Holmes pulled a folded sheet of paper from his pocket. Unfolding it, he glanced at the illustration upon its surface. He glanced around.

“According to this picture, which I had Miss Morris draw for me, she and her fiancé were standing about a hundred yards away from here, in this direction.”

He set out in a straight line across the grass, nearly stepping on plates of food or knocking over bottles as he went. A chorus of complaints rose in his wake. Instead of following and apologising – which I suspect Dr Watson would have done – I diverted around the edge of the grass until he stopped, and then found a path to him that offended the least number of people. I have no problem with offending people, by the way – I merely prefer to do it at long range, in print, and to get paid for it.

“This is the spot, as near as I can tell,” he said, looking around. We were over towards the edge of the grassy area, near to the bushes that marked one of the Pleasure Gardens’ borders. “Miss Morris stated that her fiancé was facing her, and she was facing away from the bushes. She said that she remembered seeing that church steeple –” he pointed into the distance “– directly behind his head. Now, you shall be Miss Morris and I shall be her fiancé.”

“I would not have it any other way,” I murmured as he grabbed me by the shoulders and positioned me. He was a tall man – taller than Miss Morris’s fiancé – and so I could not see the church spire behind his head, but I found that if I moved my own head then I could spy it over his shoulder.

Holmes pointed over my own shoulder. “Based on the downwards trajectory of the bullet, the shot can only have come from the roof of that building.”

I turned to see where he was pointing. Over the hedges I could see the top of a brown stone building with thick sills above narrow windows. They made the building look as if it was frowning heavily. “We need to gain access to that roof, in case the shooter has left any evidence behind.”

“You do that,” I said, catching sight of one of the Garden’s attendants, obvious in his striped shirt and cap. “I shall go and question the natives.”

Holmes bounded off without a backward glance, while I raised a hand to attract the attendant.

“Can I help you, sir?” he asked, approaching. “Directions to various entertainments or cafes, perhaps, or just a potted history of the gardens themselves and the famous people who have visited in the past and continue to do so?”

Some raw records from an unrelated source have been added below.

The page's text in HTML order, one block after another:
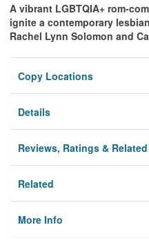
Privacy
A vibrant LGBTQIA+ rom-
ignite a contemporary
Rachel Lynn Solomon and
Copy Locations
Details
Reviews, Ratings &
Related
More Info
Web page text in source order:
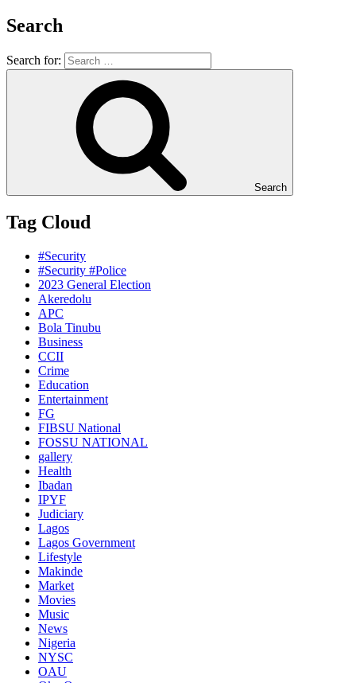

“Perhaps another time,” I rejoined. “I am assisting the police with their investigations into the recent death of a young man.” I felt no guilt at saying I was assisting the police – I was assisting a man who was assisting the police, and that seemed good enough. I once danced with a man who’d danced with a girl who’d danced with the Prince of Wales, which leads me to tell people that I got close to dancing with the Prince of Wales – it is a similar situation.

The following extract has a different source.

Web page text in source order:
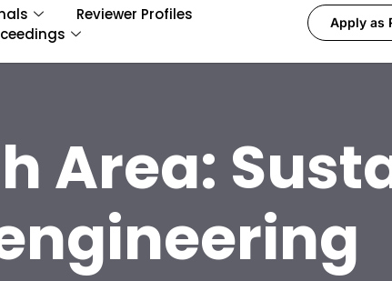
Reviewer Profiles
Apply as
Area:

He winced. “Ah, yes. We have been instructed not to talk about that, sir. Bad for publicity, if you see what I mean. I believe the owners of the gardens have impressed upon the owners of the city’s newspapers that their regular advertisements would be stopped if the newspapers carried anything more that a cursory report. People would not like to go to a place where someone has recently died.”

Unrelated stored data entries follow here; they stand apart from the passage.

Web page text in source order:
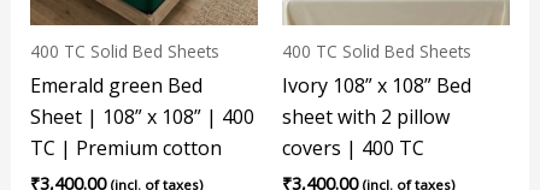
400 TC Solid Bed Sheets
Emerald green Bed
Sheet | 108” x 108” | 400
TC | Premium cotton
₹3,400.00 (incl. of taxes)
400 TC Solid Bed Sheets
Ivory 108” x 108” Bed
sheet with 2 pillow
covers | 400 TC
₹3,400.00 (incl. of taxes)

“Oh, I don’t know,” I said. “The general public, in my estimation, have a vein of morbid curiosity running through them like the letters in a stick of Blackpool rock.” I slipped a coin into his hand with a well-practised motion. I suspect I could be a theatrical magician and prestidigitator with little or no practice. “Was this where it happened?”

“It was, sir,” he said, slipping the coin into his pocket with a similarly smooth motion. Perhaps we should form a double act. “The young man was just over there, on that patch of grass. Some say that he was shot. With a bullet! Others say he was stabbed, or suffered a sudden haemorrhage.”

“Indeed. And if a gun was fired, did you see where the shot might have come from?”

He shook his head. “There was nobody around holding a gun, and nobody did a runner.”

“Thank you,” I said, and started to turn away.

Perhaps he did not think he’d given me enough value for my money, because he added: “Of course, if the man was shot then another two feet to the left and it would have been a greater tragedy. Not that this was not a tragedy, but the Earl of Montcreif was standing just beside the young man.”